> [WHAT TO DO]
Repeat the entries below exactly, pictures excluded.

> [RECORDS SUPPLIED]
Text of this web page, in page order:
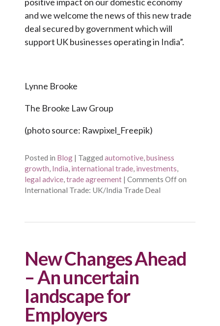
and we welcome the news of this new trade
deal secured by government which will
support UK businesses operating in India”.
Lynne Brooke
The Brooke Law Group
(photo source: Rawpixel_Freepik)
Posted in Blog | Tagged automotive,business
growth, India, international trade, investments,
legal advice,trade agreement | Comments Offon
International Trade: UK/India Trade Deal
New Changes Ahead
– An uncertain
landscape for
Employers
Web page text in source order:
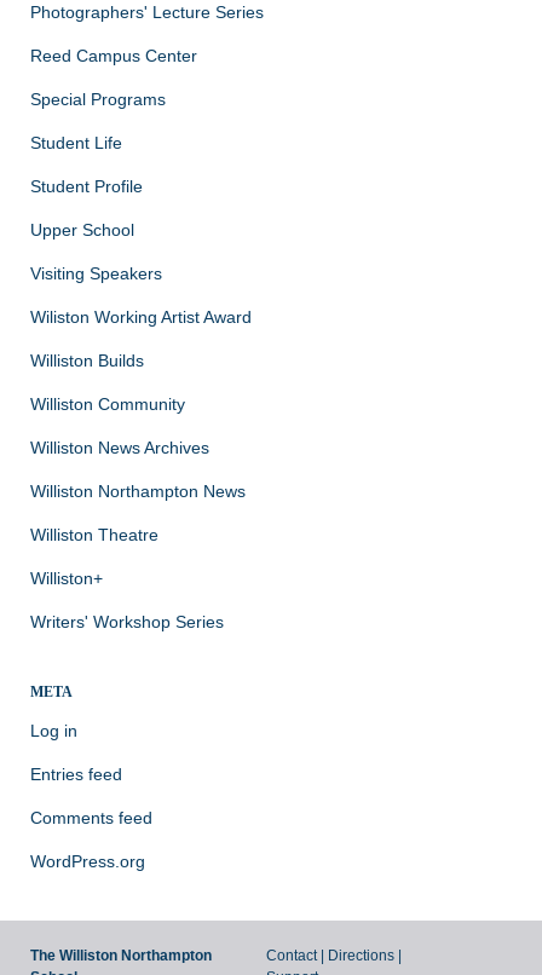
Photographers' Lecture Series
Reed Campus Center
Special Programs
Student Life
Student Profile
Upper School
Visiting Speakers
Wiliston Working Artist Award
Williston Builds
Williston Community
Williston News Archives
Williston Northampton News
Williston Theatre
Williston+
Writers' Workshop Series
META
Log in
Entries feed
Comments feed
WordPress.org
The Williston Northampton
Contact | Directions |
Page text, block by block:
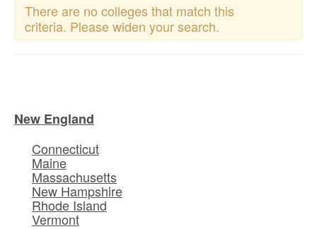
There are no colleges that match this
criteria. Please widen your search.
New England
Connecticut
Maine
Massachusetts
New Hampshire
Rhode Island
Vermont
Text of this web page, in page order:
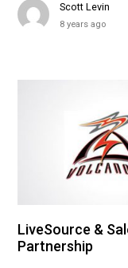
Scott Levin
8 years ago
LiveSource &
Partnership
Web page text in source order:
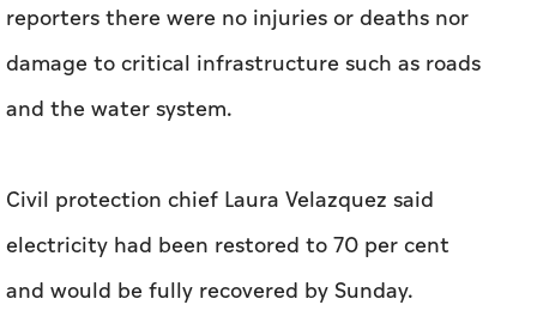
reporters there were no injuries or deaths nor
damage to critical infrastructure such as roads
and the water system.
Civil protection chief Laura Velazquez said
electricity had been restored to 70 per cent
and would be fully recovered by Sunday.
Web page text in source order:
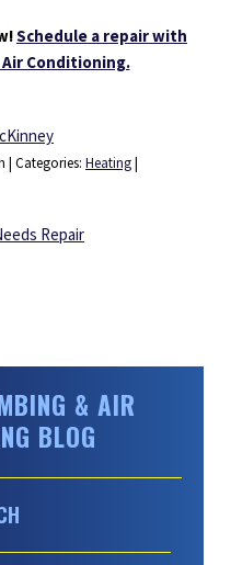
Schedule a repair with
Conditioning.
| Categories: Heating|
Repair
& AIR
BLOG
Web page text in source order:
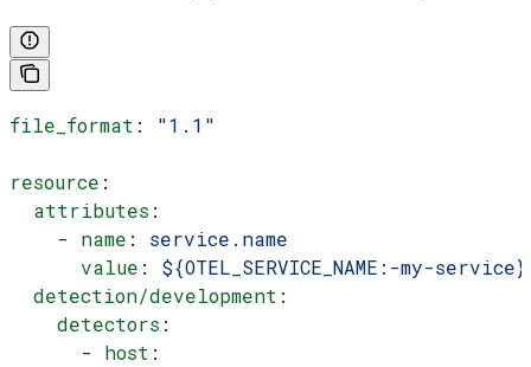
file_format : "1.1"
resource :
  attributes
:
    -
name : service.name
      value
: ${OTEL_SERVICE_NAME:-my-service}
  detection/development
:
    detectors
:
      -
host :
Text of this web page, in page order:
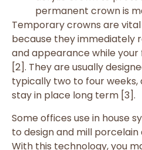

> [RESPONSE AREA]
Text of this web page, in page order:
and we welcome the news of this new trade
deal secured by government which will
support UK businesses operating in India”.
Lynne Brooke
The Brooke Law Group
(photo source: Rawpixel_Freepik)
Posted in Blog | Tagged automotive,business
growth, India, international trade, investments,
legal advice,trade agreement | Comments Offon
International Trade: UK/India Trade Deal
New Changes Ahead
– An uncertain
landscape for
Employers
Web page text in source order:
Photographers' Lecture Series
Reed Campus Center
Special Programs
Student Life
Student Profile
Upper School
Visiting Speakers
Wiliston Working Artist Award
Williston Builds
Williston Community
Williston News Archives
Williston Northampton News
Williston Theatre
Williston+
Writers' Workshop Series
META
Log in
Entries feed
Comments feed
WordPress.org
The Williston Northampton
Contact | Directions |
Page text, block by block:
There are no colleges that match this
criteria. Please widen your search.
New England
Connecticut
Maine
Massachusetts
New Hampshire
Rhode Island
Vermont
Text of this web page, in page order:
Scott Levin
8 years ago
LiveSource &
Partnership
Web page text in source order:
reporters there were no injuries or deaths nor
damage to critical infrastructure such as roads
and the water system.
Civil protection chief Laura Velazquez said
electricity had been restored to 70 per cent
and would be fully recovered by Sunday.
Web page text in source order:
Schedule a repair with
Conditioning.
| Categories: Heating|
Repair
& AIR
BLOG
Web page text in source order:
file_format : "1.1"
resource :
  attributes
:
    -
name : service.name
      value
: ${OTEL_SERVICE_NAME:-my-service}
  detection/development
:
    detectors
:
      -
host :
Text of this web page, in page order:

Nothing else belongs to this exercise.